20 agosto 2011

Doña Antonia

La pava chifla. Lo ha hecho desde que tengo uso de razón. Lo hacia en casa de mi bisabuela, en casa de mi abuela y recurrentemente lo hace en la mía. Son esas cosas que vienen con la familia.
La pava chifla de generación en generación, al mismo tiempo que a gran parte de sus integrantes también les “chifla”. En este caso el moño.
La misma, lo hace habitualmente cerca de las 7 de la mañana y se toma licencia, al fin y al cabo se lo merece, los domingos en que suele hacerlo pasadas las 10.
Conozco íntimamente ese sonido y caprichosamente afirmo que es bien mió. Es sin duda el despertador más económico y eficaz que conozco. Sencillamente no existe sonido que logre igualarle, ni siquiera hacerle sombra. Es más creo fervientemente en que el día que en que los celulares se percaten de esto no habrá “ringtone” que se le resista.
A veces el sonido no esta y, debo reconocerlo, lo imagino. Cierro los ojos durante algunos minutos en la cama y trato de darle cuerpo al mismo. Existen mañanas en que despierto más adulto que de costumbre y ese juego me resulta esquivo. Casualmente son esas mañanas en las que suelo “levantarme con el pie izquierdo”.
El pitido da pie al mate y no al té, al Página y no a la Nación y a las tostadas en oposición a los bizcochitos de grasa.
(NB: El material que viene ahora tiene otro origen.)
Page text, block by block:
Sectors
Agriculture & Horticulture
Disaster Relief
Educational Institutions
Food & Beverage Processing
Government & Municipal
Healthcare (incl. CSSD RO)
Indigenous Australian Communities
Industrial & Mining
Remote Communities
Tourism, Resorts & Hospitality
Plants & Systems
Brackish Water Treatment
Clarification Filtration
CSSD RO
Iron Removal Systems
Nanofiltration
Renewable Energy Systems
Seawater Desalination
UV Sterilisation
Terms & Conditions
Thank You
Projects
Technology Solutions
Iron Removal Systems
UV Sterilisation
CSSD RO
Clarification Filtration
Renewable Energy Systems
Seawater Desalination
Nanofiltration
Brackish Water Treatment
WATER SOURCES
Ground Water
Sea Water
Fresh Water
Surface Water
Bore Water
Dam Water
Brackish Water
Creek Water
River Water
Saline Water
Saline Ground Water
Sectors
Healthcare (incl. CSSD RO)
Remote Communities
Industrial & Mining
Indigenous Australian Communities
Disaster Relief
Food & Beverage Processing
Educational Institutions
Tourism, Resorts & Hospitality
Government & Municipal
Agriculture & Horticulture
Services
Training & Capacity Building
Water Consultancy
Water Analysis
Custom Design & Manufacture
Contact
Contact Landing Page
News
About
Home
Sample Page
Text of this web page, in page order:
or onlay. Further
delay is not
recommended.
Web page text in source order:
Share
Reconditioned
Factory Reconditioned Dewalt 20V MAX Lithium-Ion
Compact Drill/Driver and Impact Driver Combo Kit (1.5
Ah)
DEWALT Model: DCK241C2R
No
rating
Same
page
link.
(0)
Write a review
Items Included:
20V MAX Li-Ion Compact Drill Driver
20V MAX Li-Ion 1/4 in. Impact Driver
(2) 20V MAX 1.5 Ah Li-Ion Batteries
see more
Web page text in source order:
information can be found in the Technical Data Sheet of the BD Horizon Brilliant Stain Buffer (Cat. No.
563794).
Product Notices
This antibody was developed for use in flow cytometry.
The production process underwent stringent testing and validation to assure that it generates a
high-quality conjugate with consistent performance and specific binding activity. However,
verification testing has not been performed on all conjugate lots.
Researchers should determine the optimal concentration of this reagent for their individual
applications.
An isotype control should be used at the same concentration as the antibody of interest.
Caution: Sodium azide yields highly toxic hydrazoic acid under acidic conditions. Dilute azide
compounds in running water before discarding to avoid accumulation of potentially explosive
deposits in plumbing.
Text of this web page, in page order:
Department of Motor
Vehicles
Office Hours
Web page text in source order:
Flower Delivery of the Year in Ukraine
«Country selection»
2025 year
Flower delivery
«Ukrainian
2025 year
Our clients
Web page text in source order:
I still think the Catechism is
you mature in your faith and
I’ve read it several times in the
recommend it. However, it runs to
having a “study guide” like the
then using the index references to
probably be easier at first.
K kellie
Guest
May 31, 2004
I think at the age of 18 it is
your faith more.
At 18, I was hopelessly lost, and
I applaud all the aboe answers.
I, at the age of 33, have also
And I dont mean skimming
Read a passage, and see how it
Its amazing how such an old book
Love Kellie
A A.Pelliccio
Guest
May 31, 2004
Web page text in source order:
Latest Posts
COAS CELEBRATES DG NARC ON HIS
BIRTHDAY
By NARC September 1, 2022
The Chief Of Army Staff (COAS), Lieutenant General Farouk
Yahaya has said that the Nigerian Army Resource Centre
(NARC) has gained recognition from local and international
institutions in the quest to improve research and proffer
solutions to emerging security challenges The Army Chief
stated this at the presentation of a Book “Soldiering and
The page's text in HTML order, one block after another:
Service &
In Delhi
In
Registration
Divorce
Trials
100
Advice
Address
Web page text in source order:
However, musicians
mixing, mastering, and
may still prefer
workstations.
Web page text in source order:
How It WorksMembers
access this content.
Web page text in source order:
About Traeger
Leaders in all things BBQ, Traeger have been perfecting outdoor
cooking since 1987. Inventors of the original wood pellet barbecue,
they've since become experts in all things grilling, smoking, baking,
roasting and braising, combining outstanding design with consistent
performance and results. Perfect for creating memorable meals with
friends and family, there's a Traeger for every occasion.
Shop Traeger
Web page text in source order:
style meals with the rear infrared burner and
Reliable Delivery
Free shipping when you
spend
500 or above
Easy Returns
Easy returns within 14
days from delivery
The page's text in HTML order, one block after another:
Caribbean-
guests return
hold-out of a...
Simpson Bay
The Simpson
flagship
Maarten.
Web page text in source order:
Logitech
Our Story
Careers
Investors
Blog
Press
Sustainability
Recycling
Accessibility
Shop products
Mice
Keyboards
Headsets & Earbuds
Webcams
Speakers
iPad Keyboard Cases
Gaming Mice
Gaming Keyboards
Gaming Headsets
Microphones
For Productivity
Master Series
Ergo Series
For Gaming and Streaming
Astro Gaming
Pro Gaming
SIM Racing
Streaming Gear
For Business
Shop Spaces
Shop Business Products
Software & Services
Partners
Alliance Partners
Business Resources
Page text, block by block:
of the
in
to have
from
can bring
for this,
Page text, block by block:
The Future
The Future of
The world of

El requisito obligatorio es que las últimas deben ser caseras. Caseras como las de la nona.
Antonia falleció apenas cumplió los 90 años. Disfrute su compañía lo suficiente para advertir que como integrante de la familia era la que menos parentesco tenia con el histriónico chillido. Una persona calma, dulce y paciente.
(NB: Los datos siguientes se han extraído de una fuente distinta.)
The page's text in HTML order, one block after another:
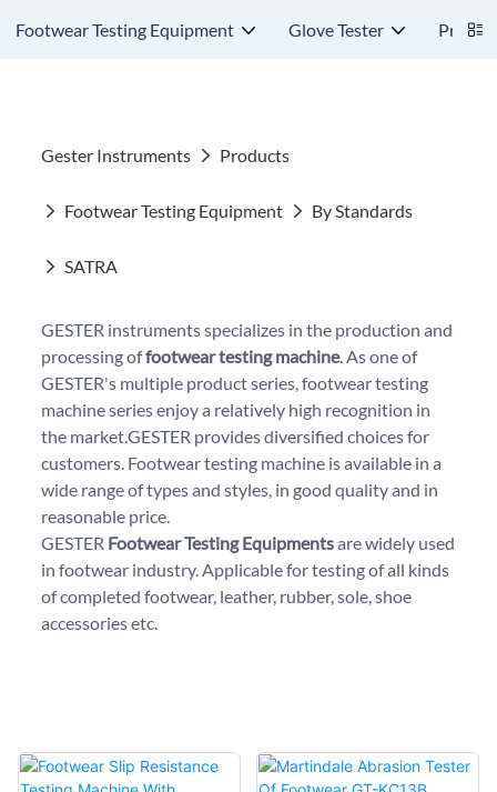
Footwear Testing Equipment Glove Tester
Gester Instruments Products
Footwear Testing Equipment By Standards
SATRA
GESTER instruments specializes in the production and
processing offootwear testing machine. As one of
GESTER's multiple product series, footwear testing
machine series enjoy a relatively high recognition in
the market.GESTER provides diversified choices for
customers. Footwear testing machine is available in a
wide range of types and styles, in good quality and in
reasonable price.
GESTER Footwear Testing Equipmentsare widely used
in footwear industry. Applicable for testing of all kinds
of completed footwear, leather, rubber, sole, shoe
accessories etc.
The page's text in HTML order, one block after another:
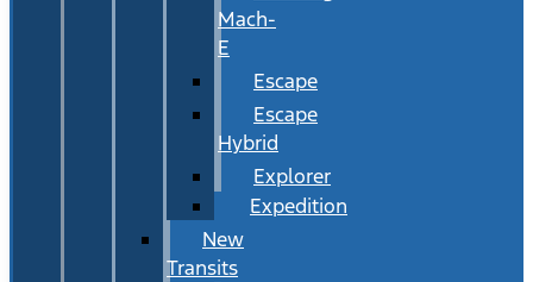
Mach-
E
Escape
Escape
Hybrid
Explorer
Expedition
New
Transits
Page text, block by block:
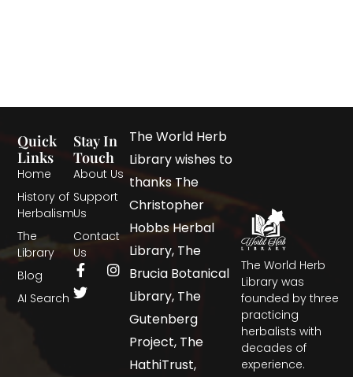
The World Herb
Library was
founded by three
practicing
herbalists with
decades of
experience.
Quick
Links
Home
History of
Herbalism
The
Library
Blog
AI Search
Stay In
Touch
About Us
Support
Us
Contact
Us
The World Herb
Library wishes to
thanks The
Christopher
Hobbs Herbal
Library, The
Brucia Botanical
Library, The
Gutenberg
Project, The
HathiTrust,

El aroma de sus tostadas atravesaba el diminuto pasillo que nos separaba, y eran suficientes como para abarcar la totalidad del día. Mi bisabuela las preparaba religiosamente cada mañana y en cantidades abismales. En esa ocasión el “despertador” también anunciada la llegada de las mismas. Recuerdo correr durante años en su búsqueda.
Lo mejor era cuando de tostadas les quedaba poco y de morochas mucho. La culpa era compartida, pues mi hermano y yo, en cierta tarde de invierno, descubrimos que esa era la mejor excusa para perpetuar el momento. Mi nona las raspaba una a una con un viejo y desafilado tramontina al tiempo que recitaba alguna zamba propia de su Catamarca natal.
El tiempo paso, con el mi infancia y en algún momento, que no logro precisar, me aburrí de ellas ya con hambre de otras cosas.
Hoy el chillido y las tostadas se asemejan pero no son los mismos. En algunas ocasiones logran confundirme y ciegamente recorro hasta el cansancio ese estrecho pasillo.
Sin embargo allí no hay calma, ni dulzura ni paciencia.